新たな出演者や映像が解禁されるたびに、劇場公開への期待が高まる話題作『東京喰種 トーキョーグール』(7月29日全国公開)は、世界累計3,000万部を突破した大人気同名コミックの映画化作品。

タイトルに「東京」と入っていることからもわかるように、原作では、東京の描写がよく出てくる。だからこそ、映像化にあたり「かなりこだわって撮影地を選んだ」と話したのは、初の長編映画デビューとなった萩原健太郎監督。気になるあの場所、あのシーンは東京のどこで撮ったのか…萩原監督にとことん語っていただきました。

※本記事には映画『東京喰種 トーキョーグール』の内容に触れる箇所があります。

どこを撮っても絵になる「立教大学」での撮影。架空の東京を現実の東京へ

 

―萩原監督は、原作をかなり大事にしてロケ地選びを進行されたと伺っています。

はい。最初に『東京喰種 トーキョーグール』をやるとなったときに、原作ファン、映画ファンの方々に、どうしたら喜んでもらえるかと思ったんです。もしその思いを裏切ると、原作の石田先生さえも裏切ることになると思うので、原作の良さを残しつつ、実写としてどうアップデートしていくかを慎重に考えました。原作では架空の東京1区、2区という呼び方の所を、現実の東京に置き換えました。なるべく原作の絵に出てくるものは近づけたいなという思いでロケ地は選定しました。

―立教大学(池袋キャンパス)を舞台に、上井大学の撮影は行ったんですよね?

元ネタになっているのが立教大学だったんですよ。だから、まずは制作部に立教大学をあたってもらいました。本当は普段、撮影用に貸出をしていないそうなんですけど、制作部がすごく頑張ってくれて、何とかお願いして許可が下りた、という経緯です。

―第一希望で撮影ができた、という感じなんですね。

そうですね。第一希望でそのまま撮れましたし、とても撮影しやすかったです。立教大学はどこを切り取っても絵になると、最初ロケハンをしたときから思っていました。東京の街を撮るときに思うのが、単体では格好いい建築物はあるんですが、パッと一歩引いたときにバラバラで街並みとしては全然格好よくないんですよ。しかし、立教大学はすごく統一感がありました。歴史を感じる古い建物だからか、すごくキレイなんです。もっといろいろなところで撮影したいなと思いました。

―となると、あまり苦労はなかったのでしょうか?

強いてあげるとすれば、ツタがすごいのは苦労しました…。設定は秋ですが、撮影は夏だったので、それはそれはキレイにツタが生い茂っていまして(笑)。その色を落として青々しさを減らしました。

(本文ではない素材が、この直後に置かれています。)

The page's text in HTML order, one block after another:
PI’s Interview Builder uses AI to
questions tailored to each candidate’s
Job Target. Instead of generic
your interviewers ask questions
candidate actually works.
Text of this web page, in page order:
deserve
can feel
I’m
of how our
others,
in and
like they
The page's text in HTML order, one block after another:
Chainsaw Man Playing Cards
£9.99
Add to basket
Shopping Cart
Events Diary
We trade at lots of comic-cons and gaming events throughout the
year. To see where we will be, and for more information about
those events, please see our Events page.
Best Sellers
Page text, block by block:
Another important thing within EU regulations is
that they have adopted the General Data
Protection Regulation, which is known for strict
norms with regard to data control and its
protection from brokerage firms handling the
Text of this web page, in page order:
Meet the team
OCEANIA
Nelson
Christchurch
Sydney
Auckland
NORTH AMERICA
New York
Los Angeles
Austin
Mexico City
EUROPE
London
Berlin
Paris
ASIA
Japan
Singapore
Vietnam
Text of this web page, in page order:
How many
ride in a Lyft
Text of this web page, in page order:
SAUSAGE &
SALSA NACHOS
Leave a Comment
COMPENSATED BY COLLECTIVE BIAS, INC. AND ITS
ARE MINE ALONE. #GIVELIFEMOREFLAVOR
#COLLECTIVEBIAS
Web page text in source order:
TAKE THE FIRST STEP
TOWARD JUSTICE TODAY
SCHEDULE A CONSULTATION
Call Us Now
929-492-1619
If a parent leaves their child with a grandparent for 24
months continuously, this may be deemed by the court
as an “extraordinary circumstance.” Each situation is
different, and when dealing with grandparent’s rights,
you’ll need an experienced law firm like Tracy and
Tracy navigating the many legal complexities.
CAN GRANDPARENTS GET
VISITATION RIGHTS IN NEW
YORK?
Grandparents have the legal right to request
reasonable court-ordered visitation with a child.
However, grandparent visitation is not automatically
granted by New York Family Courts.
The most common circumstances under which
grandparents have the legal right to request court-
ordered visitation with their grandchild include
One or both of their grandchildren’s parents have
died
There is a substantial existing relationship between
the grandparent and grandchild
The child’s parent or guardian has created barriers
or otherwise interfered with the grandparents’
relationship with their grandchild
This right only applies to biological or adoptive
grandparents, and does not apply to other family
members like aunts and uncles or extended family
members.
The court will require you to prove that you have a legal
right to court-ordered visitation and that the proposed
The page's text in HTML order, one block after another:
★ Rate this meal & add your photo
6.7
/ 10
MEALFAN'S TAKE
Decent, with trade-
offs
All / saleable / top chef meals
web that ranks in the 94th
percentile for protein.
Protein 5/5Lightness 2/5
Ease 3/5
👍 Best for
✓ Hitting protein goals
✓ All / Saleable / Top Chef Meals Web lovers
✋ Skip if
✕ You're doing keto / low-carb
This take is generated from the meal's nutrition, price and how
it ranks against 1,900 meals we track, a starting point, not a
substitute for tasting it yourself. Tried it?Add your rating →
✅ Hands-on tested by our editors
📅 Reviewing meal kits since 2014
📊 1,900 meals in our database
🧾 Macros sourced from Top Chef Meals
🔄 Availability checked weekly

―立教大学で、特に思い入れの深いシーンはありますか?

ヒデ(小笠原海)とカネキ(窪田正孝)が2人で歩いているシーンですね。カネキにとって、ヒデが遠い存在になっていってしまう…というシーンでは、原作だとヒデがこうやって(頭の後ろで腕を組んで)歩いているんです。普通、あまりそんな歩き方をしないじゃないですか。でも、印象的だからやりたいなと思って。不自然なことを自然に見せるのは苦労しました。

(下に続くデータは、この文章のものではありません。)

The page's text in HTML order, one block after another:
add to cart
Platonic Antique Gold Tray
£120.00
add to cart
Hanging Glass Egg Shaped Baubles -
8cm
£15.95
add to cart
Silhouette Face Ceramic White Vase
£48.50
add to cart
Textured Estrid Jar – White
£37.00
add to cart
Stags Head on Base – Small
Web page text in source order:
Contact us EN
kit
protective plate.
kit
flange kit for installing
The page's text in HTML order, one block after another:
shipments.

東京以外の場所も探した末に決まった「大森ベルポート」

 

―最後の戦いの場所も気になるのですが、どちらで撮影されたんですか?

大森ベルポートで撮りました。それは、もう…、とても苦労しました。まず、僕はアクションのために用意された場所で撮ることだけは嫌だったんです。例えば、廃墟とか、倉庫とか、波止場とか…要は、ただ何もない広いスペースみたいなのが嫌で。しかも、東京はそういう場所がないじゃないですか。だから普段アクションをやらないような場所がどこかにないかなと、ずっと探していたんです。

―「アクションのために用意された場所で撮ることだけは嫌」というのは、ドラマ部分をきちんと描くことや、アクションだけの唐突感みたいなものをなくしたいという意図ですか?

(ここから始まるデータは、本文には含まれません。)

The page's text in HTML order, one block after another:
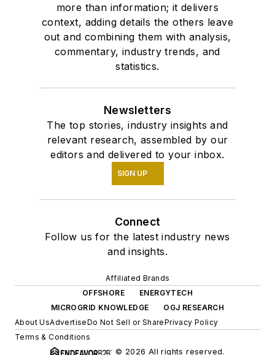
more than information; it delivers
context, adding details the others leave
out and combining them with analysis,
commentary, industry trends, and
statistics.
Newsletters
The top stories, industry insights and
relevant research, assembled by our
editors and delivered to your inbox.
SIGN UP
Connect
Follow us for the latest industry news
and insights.
Affiliated Brands
OFFSHORE
ENERGYTECH
MICROGRID KNOWLEDGE
OGJ RESEARCH
About UsAdvertiseDo Not Sell or SharePrivacy Policy
Terms & Conditions
© 2026 All rights reserved.
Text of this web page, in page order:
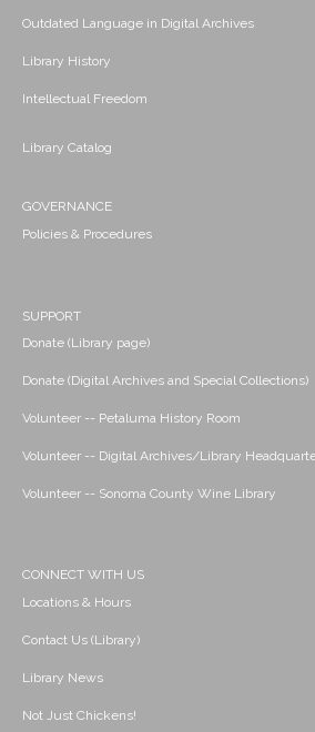
Outdated Language in Digital Archives
Library History
Intellectual Freedom
Library Catalog
GOVERNANCE
Policies & Procedures
SUPPORT
Donate (Library page)
Donate (Digital Archives and Special Collections)
Volunteer -- Petaluma History Room
Volunteer -- Digital Archives/Library
Volunteer -- Sonoma County Wine Library
CONNECT WITH US
Locations & Hours
Contact Us (Library)
Library News
Not Just Chickens!
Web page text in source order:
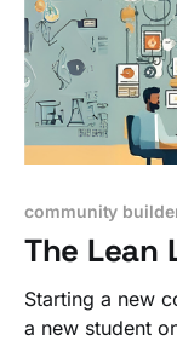
community
The Lean
Starting a new
a new student
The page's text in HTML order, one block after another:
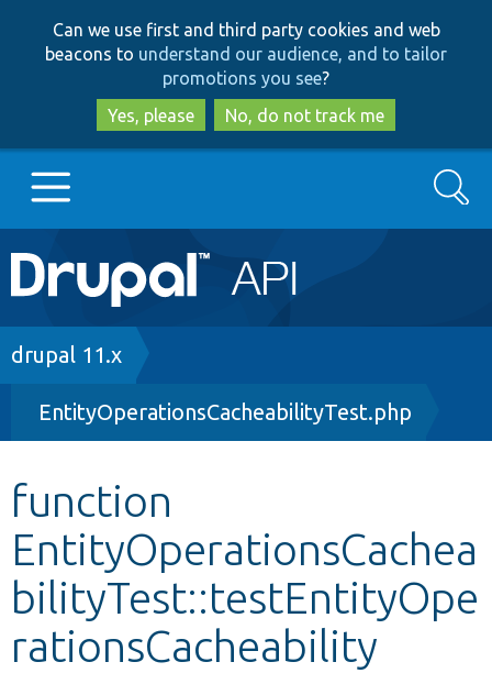
to
main
content
to
search
Can we use first and third party cookies and web
beacons to understand our audience, and to tailor
promotions you see?
Yes, please
No, do not track me
Main
navigation
Go to Drupal.org
Drupal 8+
Other projects
Develop for Drupal
Search
Breadcrumb
drupal 11.x
EntityOperationsCacheabilityTest.php
function
EntityOperationsCachea
bilityTest::testEntityOpe
rationsCacheability
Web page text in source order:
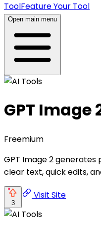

そうです。あと既視感もあると思っていて。『東京喰種 トーキョーグール』はタイトルに「東京」とついている以上、特に海外の方が見たら「東京を描いているんだろうな」って絶対思われますよね。ですので、都会感のようなものを感じられる映画にしたいなと、ずっと思っていたんです。

―そこでようやく大森ベルポートに決定したんですね。

はい。何回かロケハンした末に決めました。東京以外の県まで出て行って、廃墟のようになったホテルとか、とにかくいろいろな場所に足を運びました。全然決まらなくて途方に暮れていたところに、カメラマンの方が、「こういうところがあるよ」と大森ベルポートを教えてくれたんです。見に行ったら、自由度が高くて、撮影もしやすいので、すごくいいなと決めました。

―大森ベルポートならではのよかった点や工夫した点はありましたか?

アクションというだけで、都内は撮影に制限がかかるところが多いんです。だけど、大森ベルポートは車が横転して突っ込むというアクションシーンを室内で撮らせてくれる、と。ひっくり返った車を何日も置かせてもらえるなんて、なかなかない。天井も高いので、高低差を使ったアクションができたのも、いい戦いの場面が撮れた理由かもしれません。すごく撮影しやすかったです。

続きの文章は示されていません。